## EXERCISE REQUIREMENTS
Restate all the lines below word for word, but omit the pictures.

Source data:
------------------------------------

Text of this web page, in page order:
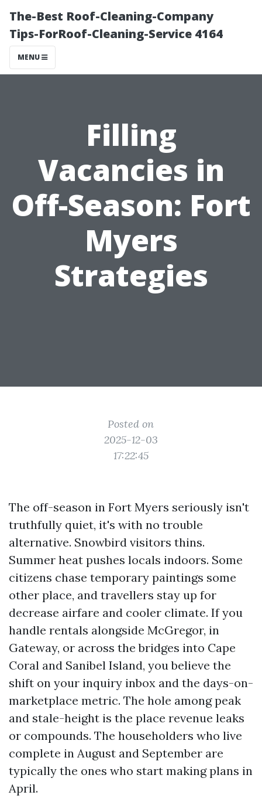
The-Best Roof-Cleaning-Company
Tips-ForRoof-Cleaning-Service 4164
MENU
Filling
Vacancies in
Off-Season: Fort
Myers
Strategies
Posted on
2025-12-03
17:22:45
The off-season in Fort Myers seriously isn't
truthfully quiet, it's with no trouble
alternative. Snowbird visitors thins.
Summer heat pushes locals indoors. Some
citizens chase temporary paintings some
other place, and travellers stay up for
decrease airfare and cooler climate. If you
handle rentals alongside McGregor, in
Gateway, or across the bridges into Cape
Coral and Sanibel Island, you believe the
shift on your inquiry inbox and the days-on-
marketplace metric. The hole among peak
and stale-height is the place revenue leaks
or compounds. The householders who live
complete in August and September are
typically the ones who start making plans in
April.
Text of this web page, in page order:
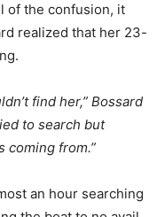
of the confusion, it
realized that her 23-
find her,” Bossard
to search but
coming from.”
an hour searching
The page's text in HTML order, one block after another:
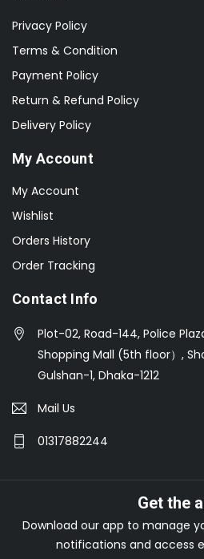
Privacy Policy
Terms & Condition
Payment Policy
Return & Refund Policy
Delivery Policy
My Account
My Account
Wishlist
Orders History
Order Tracking
Contact Info
Plot-02, Road-144, Police
Shopping Mall (5th floor）,
Gulshan-1, Dhaka-1212
Mail Us
01317882244
Get the
Download our app to manage
notifications and access
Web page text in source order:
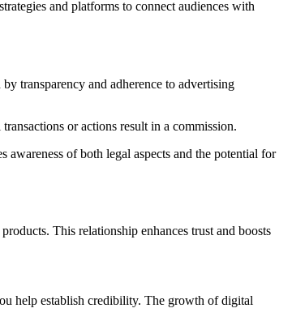
and platforms to connect audiences with
transparency and adherence to advertising
or actions result in a commission.
of both legal aspects and the potential for
This relationship enhances trust and boosts
help establish credibility. The growth of digital
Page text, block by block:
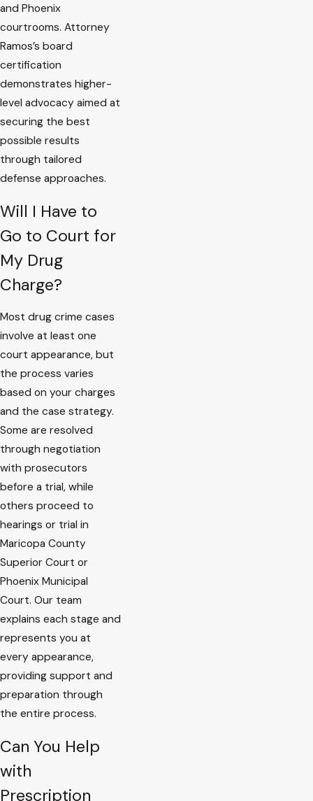
and Phoenix
courtrooms. Attorney
Ramos’s board
certification
demonstrates higher-
level advocacy aimed at
securing the best
possible results
through tailored
defense approaches.
Will I Have to
Go to Court for
My Drug
Charge?
Most drug crime cases
involve at least one
court appearance, but
the process varies
based on your charges
and the case strategy.
Some are resolved
through negotiation
with prosecutors
before a trial, while
others proceed to
hearings or trial in
Maricopa County
Superior Court or
Phoenix Municipal
Court. Our team
explains each stage and
represents you at
every appearance,
providing support and
preparation through
the entire process.
Can You Help
with
Prescription
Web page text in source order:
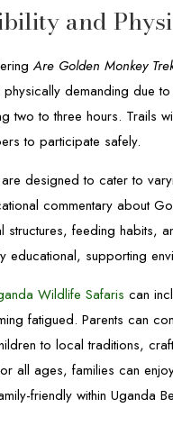
and
Are Golden Monkey
demanding due
two to three hours. Trails
to participate safely.
designed to cater to
commentary about
structures, feeding habits,
educational, supporting
Wildlife Safaris can
fatigued. Parents can
to local traditions,
all ages, families can
friendly within Uganda
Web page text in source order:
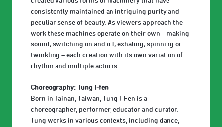
consistently maintained an intriguing purity and
peculiar sense of beauty. As viewers approach the
work these machines operate on their own – making
sound, switching on and off, exhaling, spinning or
twinkling – each creation with its own variation of
rhythm and multiple actions.
Choreography: Tung I-fen
Born in Tainan, Taiwan, Tung I-Fen is a
choreographer, performer, educator and curator.
Tung works in various contexts, including dance,
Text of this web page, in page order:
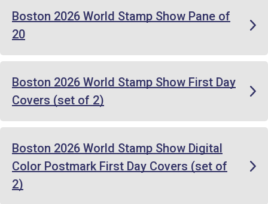
Boston 2026 World Stamp Show Pane of
20
Boston 2026 World Stamp Show First Day
Covers (set of 2)
Boston 2026 World Stamp Show Digital
Color Postmark First Day Covers (set of
2)
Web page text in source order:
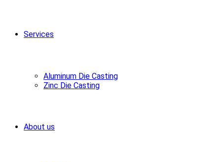
Services
Aluminum Die Casting
Zinc Die Casting
About us
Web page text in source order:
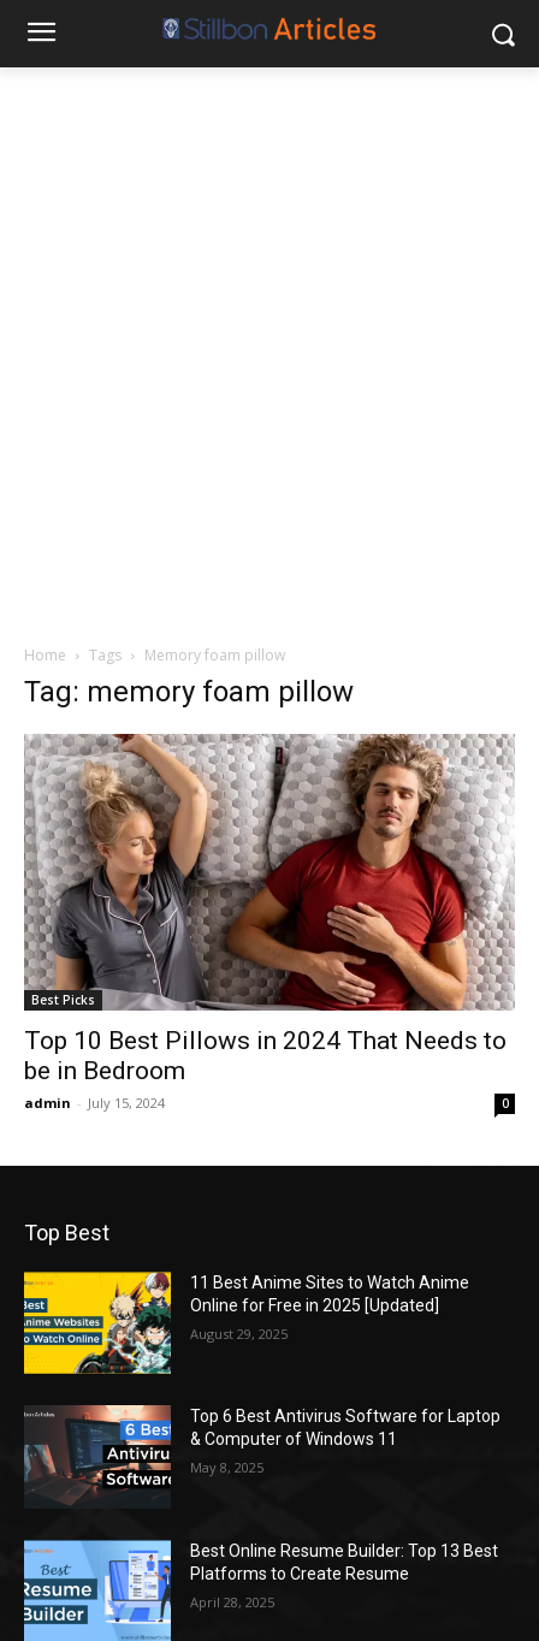
Home Tags Memory foam pillow
Tag: memory foam pillow
Best Picks
Top 10 Best Pillows in 2024 That Needs to
be in Bedroom
admin - July 15, 2024 0
Top Best
11 Best Anime Sites to Watch Anime
Online for Free in 2025 [Updated]
August 29, 2025
Top 6 Best Antivirus Software for Laptop
& Computer of Windows 11
May 8, 2025
Best Online Resume Builder: Top 13 Best
Platforms to Create Resume
April 28, 2025
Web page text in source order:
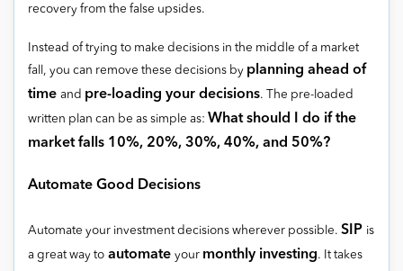
recovery from the false upsides.
Instead of trying to make decisions in the middle of a market
fall, you can remove these decisions by planning ahead of
time and pre-loading your decisions. The pre-loaded
written plan can be as simple as: What should I do if the
market falls 10%, 20%, 30%, 40%, and 50%?
Automate Good Decisions
Automate your investment decisions wherever possible. SIP is
a great way to automate your monthly investing. It takes
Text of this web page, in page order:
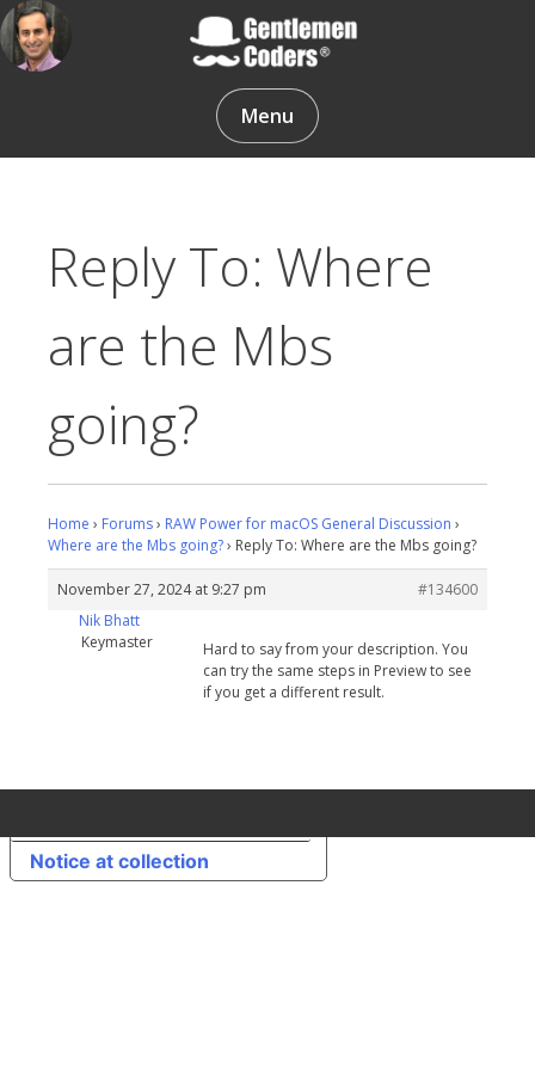
Skip
to
content
Gentlemen Coders
Menu
Reply To: Where
are the Mbs
going?
Home › Forums› RAW Power for macOS General Discussion ›
Where are the Mbs going?› Reply To: Where are the Mbs going?
November 27, 2024 at 9:27 pm
#134600
Nik Bhatt
Keymaster
Hard to say from your description. You
can try the same steps in Preview to see
if you get a different result.
Notice at collection
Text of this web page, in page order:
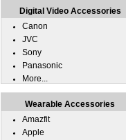
Digital Video Accessories
Canon
JVC
Sony
Panasonic
More...
Wearable Accessories
Amazfit
Apple
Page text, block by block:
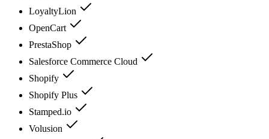
LoyaltyLion
OpenCart
PrestaShop
Salesforce Commerce Cloud
Shopify
Shopify Plus
Stamped.io
Volusion
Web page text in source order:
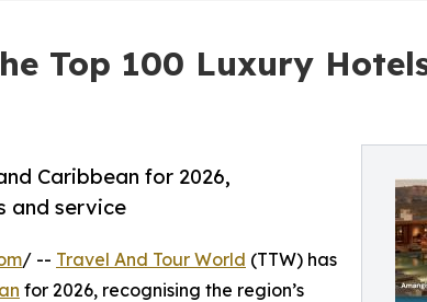
Top 100 Luxury
Caribbean for 2026,
and service
/ -- Travel And Tour World (TTW) has
for 2026, recognising the region’s

------------------------------------

## WRITTEN SOLUTION
Text of this web page, in page order:
The-Best Roof-Cleaning-Company
Tips-ForRoof-Cleaning-Service 4164
MENU
Filling
Vacancies in
Off-Season: Fort
Myers
Strategies
Posted on
2025-12-03
17:22:45
The off-season in Fort Myers seriously isn't
truthfully quiet, it's with no trouble
alternative. Snowbird visitors thins.
Summer heat pushes locals indoors. Some
citizens chase temporary paintings some
other place, and travellers stay up for
decrease airfare and cooler climate. If you
handle rentals alongside McGregor, in
Gateway, or across the bridges into Cape
Coral and Sanibel Island, you believe the
shift on your inquiry inbox and the days-on-
marketplace metric. The hole among peak
and stale-height is the place revenue leaks
or compounds. The householders who live
complete in August and September are
typically the ones who start making plans in
April.
Text of this web page, in page order:
of the confusion, it
realized that her 23-
find her,” Bossard
to search but
coming from.”
an hour searching
The page's text in HTML order, one block after another:
Privacy Policy
Terms & Condition
Payment Policy
Return & Refund Policy
Delivery Policy
My Account
My Account
Wishlist
Orders History
Order Tracking
Contact Info
Plot-02, Road-144, Police
Shopping Mall (5th floor）,
Gulshan-1, Dhaka-1212
Mail Us
01317882244
Get the
Download our app to manage
notifications and access
Web page text in source order:
and platforms to connect audiences with
transparency and adherence to advertising
or actions result in a commission.
of both legal aspects and the potential for
This relationship enhances trust and boosts
help establish credibility. The growth of digital
Page text, block by block:
and Phoenix
courtrooms. Attorney
Ramos’s board
certification
demonstrates higher-
level advocacy aimed at
securing the best
possible results
through tailored
defense approaches.
Will I Have to
Go to Court for
My Drug
Charge?
Most drug crime cases
involve at least one
court appearance, but
the process varies
based on your charges
and the case strategy.
Some are resolved
through negotiation
with prosecutors
before a trial, while
others proceed to
hearings or trial in
Maricopa County
Superior Court or
Phoenix Municipal
Court. Our team
explains each stage and
represents you at
every appearance,
providing support and
preparation through
the entire process.
Can You Help
with
Prescription
Web page text in source order:
and
Are Golden Monkey
demanding due
two to three hours. Trails
to participate safely.
designed to cater to
commentary about
structures, feeding habits,
educational, supporting
Wildlife Safaris can
fatigued. Parents can
to local traditions,
all ages, families can
friendly within Uganda
Web page text in source order:
consistently maintained an intriguing purity and
peculiar sense of beauty. As viewers approach the
work these machines operate on their own – making
sound, switching on and off, exhaling, spinning or
twinkling – each creation with its own variation of
rhythm and multiple actions.
Choreography: Tung I-fen
Born in Tainan, Taiwan, Tung I-Fen is a
choreographer, performer, educator and curator.
Tung works in various contexts, including dance,
Text of this web page, in page order:
Boston 2026 World Stamp Show Pane of
20
Boston 2026 World Stamp Show First Day
Covers (set of 2)
Boston 2026 World Stamp Show Digital
Color Postmark First Day Covers (set of
2)
Web page text in source order:
Services
Aluminum Die Casting
Zinc Die Casting
About us
Web page text in source order:
Home Tags Memory foam pillow
Tag: memory foam pillow
Best Picks
Top 10 Best Pillows in 2024 That Needs to
be in Bedroom
admin - July 15, 2024 0
Top Best
11 Best Anime Sites to Watch Anime
Online for Free in 2025 [Updated]
August 29, 2025
Top 6 Best Antivirus Software for Laptop
& Computer of Windows 11
May 8, 2025
Best Online Resume Builder: Top 13 Best
Platforms to Create Resume
April 28, 2025
Web page text in source order:
recovery from the false upsides.
Instead of trying to make decisions in the middle of a market
fall, you can remove these decisions by planning ahead of
time and pre-loading your decisions. The pre-loaded
written plan can be as simple as: What should I do if the
market falls 10%, 20%, 30%, 40%, and 50%?
Automate Good Decisions
Automate your investment decisions wherever possible. SIP is
a great way to automate your monthly investing. It takes
Text of this web page, in page order:
Skip
to
content
Gentlemen Coders
Menu
Reply To: Where
are the Mbs
going?
Home › Forums› RAW Power for macOS General Discussion ›
Where are the Mbs going?› Reply To: Where are the Mbs going?
November 27, 2024 at 9:27 pm
#134600
Nik Bhatt
Keymaster
Hard to say from your description. You
can try the same steps in Preview to see
if you get a different result.
Notice at collection
Text of this web page, in page order:
Digital Video Accessories
Canon
JVC
Sony
Panasonic
More...
Wearable Accessories
Amazfit
Apple
Page text, block by block:
LoyaltyLion
OpenCart
PrestaShop
Salesforce Commerce Cloud
Shopify
Shopify Plus
Stamped.io
Volusion
Web page text in source order:
Top 100 Luxury
Caribbean for 2026,
and service
/ -- Travel And Tour World (TTW) has
for 2026, recognising the region’s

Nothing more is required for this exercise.